CrossFit has gotten a bad rap for the amount of injuries it leads to. And to be fair, there is some validity in these claims. It’s hard to argue that doing CrossFit doesn’t push people to injury when the measure of success is faster time and heavier weight. It’s all about how hard you can push the limits. Right? The greater the risk the greater the reward. Isn’t that what they say?
But let’s be fair. Risk is involved in all things. Let me repeat that.
Risk is involved in all things.
If you are a runner, soccer player, power-lifter or couch potato, you’re at risk for something. The question is, what are you doing about it? And like I’ve said before, CrossFit doesn’t cause injuries. People do.
CrossFit is designed to push your limits. Most sports are. But it’s in those moments of greatness – when someone has surpassed what we thought possible – that we realize limits are worth pushing. When incredible power is achieved. When suddenly, new boundaries are set. When those willing to push hard enough are looked at with awe. With wonder. It’s in those moments where we find ourselves.
I would bet both Rich and Camille’s $275,000 every limit they pushed during their training was worth standing on that podium at the 2014 CrossFit Games as the Fittest Man and Fittest Woman on Earth.
Watch this video and tell me if you disagree.
So, you can hurt yourself in CrossFit (gasp!). Now what? What are you – what am I – doing about it? Because if we want to keep doing this sport we love, we need to start protecting our house.
CrossFit is a company, a lifestyle and its core, a workout regimen. If we don’t start taking responsibility for ourselves, we may not have a house worth coming home to. Maybe I’m being a little dramatic, but ultimately, it’s about doing the right thing. We need to start holding ourselves and each other accountable – for using proper technique, scaling when necessary, pushing the limits responsibly. Because I don’t know about you, but I’m tired of defending CrossFit when it comes to injuries. I’m tired of the hate articles and the petty “my sport is better than yours” crap.

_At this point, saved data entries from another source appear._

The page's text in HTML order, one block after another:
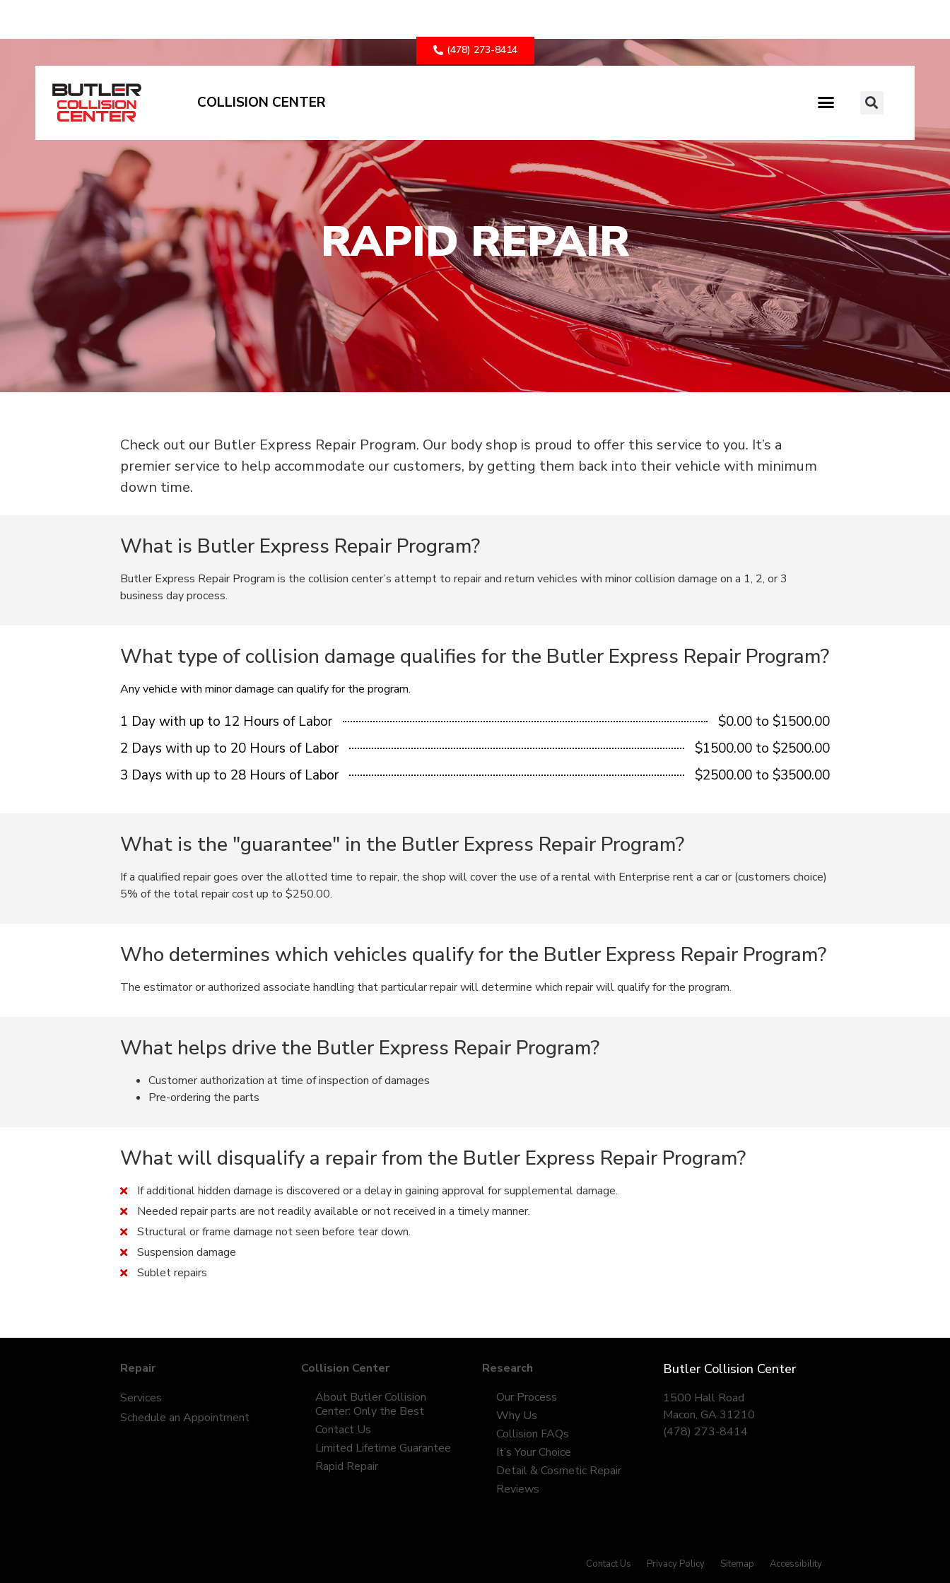
(478) 273-8414
COLLISION CENTER
RAPID REPAIR
Check out our Butler Express Repair Program. Our body shop is proud to offer this service to you. It’s a
premier service to help accommodate our customers, by getting them back into their vehicle with minimum
down time.
What is Butler Express Repair Program?
Butler Express Repair Program is the collision center’s attempt to repair and return vehicles with minor collision damage on a 1, 2, or 3
business day process.
What type of collision damage qualifies for the Butler Express Repair Program?
Any vehicle with minor damage can qualify for the program.
1 Day with up to 12 Hours of Labor
$0.00 to $1500.00
2 Days with up to 20 Hours of Labor
$1500.00 to $2500.00
3 Days with up to 28 Hours of Labor
$2500.00 to $3500.00
What is the "guarantee" in the Butler Express Repair Program?
If a qualified repair goes over the allotted time to repair, the shop will cover the use of a rental with Enterprise rent a car or (customers choice)
5% of the total repair cost up to $250.00.
Who determines which vehicles qualify for the Butler Express Repair Program?
The estimator or authorized associate handling that particular repair will determine which repair will qualify for the program.
What helps drive the Butler Express Repair Program?
Customer authorization at time of inspection of damages
Pre-ordering the parts
What will disqualify a repair from the Butler Express Repair Program?
If additional hidden damage is discovered or a delay in gaining approval for supplemental damage.
Needed repair parts are not readily available or not received in a timely manner.
Structural or frame damage not seen before tear down.
Suspension damage
Sublet repairs
Repair
Services
Schedule an Appointment
Collision Center
About Butler Collision
Center: Only the Best
Contact Us
Limited Lifetime Guarantee
Rapid Repair
Research
Our Process
Why Us
Collision FAQs
It’s Your Choice
Detail & Cosmetic Repair
Reviews
Butler Collision Center
1500 Hall Road
Macon, GA 31210
(478) 273-8414
Contact Us Privacy Policy Sitemap Accessibility

The bottom line, folks, is we’re all doing something we love while getting fit – be it powerlifting, running, triathlons, CrossFit, Zumba or Pilates. Shouldn’t that be enough? As CrossFitters who are passionate about what we do, it’s high time we start protecting our house – the CrossFit name and our bodies.

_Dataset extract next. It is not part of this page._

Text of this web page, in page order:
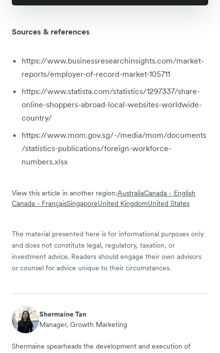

Here are 5 Things You Can Do to Protect Yourself & the CrossFit House
Disclaimer: I’m not certified in CrossFit, kinesiology, chiropractic care or any other medical degree for that matter. I’m just a normal person who loves CrossFit and has learned my fair share about the need for injury prevention. These are a few things I feel will further your love for CrossFit (or whatever sport you love) and allow you to continuing doing it for as long as possible because you’re taking care of your body.
1) Use proper technique and hold others accountable for doing the same.

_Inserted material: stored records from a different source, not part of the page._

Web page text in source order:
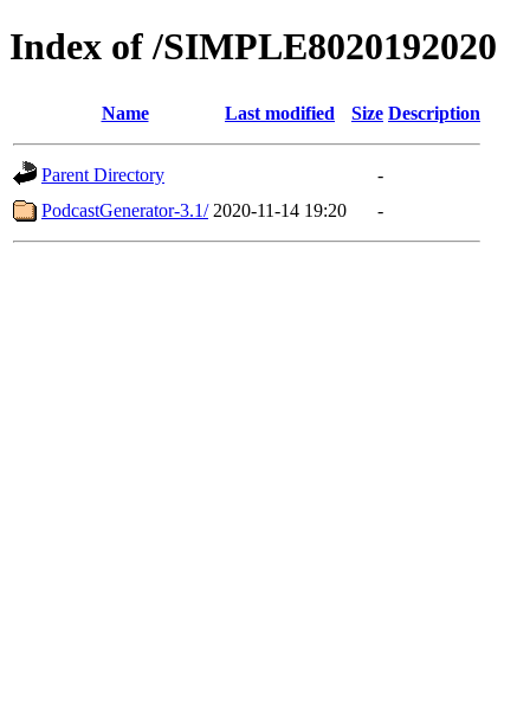
Index of /SIMPLE8020192020
Name Last modified Size Description
Parent Directory
-
PodcastGenerator-3.1/ 2020-11-14 19:20 -

Just like runners need to learn the difference between pronation and supination and how it effects them, CrossFitters need to learn the proper technique for the variety of different movements our sport requires. Take the time to watch videos online, attend training camps and practice. You’ve heard the saying, “Practice makes perfect.” And, while I’m not one to believe perfection can be attained, I do believe in getting as close as possible. So learn the technique and commit to it. Don’t be afraid to hold others accountable as well. Personally, I absolutely want someone to tell me if I’m doing it wrong. Otherwise, we’re all just setting ourselves up for failure – and continuing to give CrossFit a bad name.
2) Embrace your weaknesses.
The Fittest don’t get that way without hours and hours of training. If you watched this year’s Games, you heard Camille say, “Every year, you get better at finding your weaknesses.” Figure out what they are and attack them. After all, that’s what’s standing in your way of victory – and what’s likely causing you injuries if you aren’t taking the time to get the technique right. (Refer back to number 1.)
3) Educate yourself on mobility and recovery.
This is something that came out of nowhere for me. One day, I woke up and my back hurt. I knew it wasn’t due to an injury, but I also knew that it would lead to one quickly if I didn’t do something about it. After a few trips to the chiropractor, I became highly aware of how efficient our bodies can be if we’re taking care of them properly. Recovery isn’t just a supplement you drink after working out. It’s physically helping your body recover from everything you’ve put it through and mobility plays a key role in this. This involves regular (if not, daily) stretching and mobilizing – your muscles, your joints. This is not something to be taken lightly. If you fail to do this, you are setting yourself up for an injury. Period.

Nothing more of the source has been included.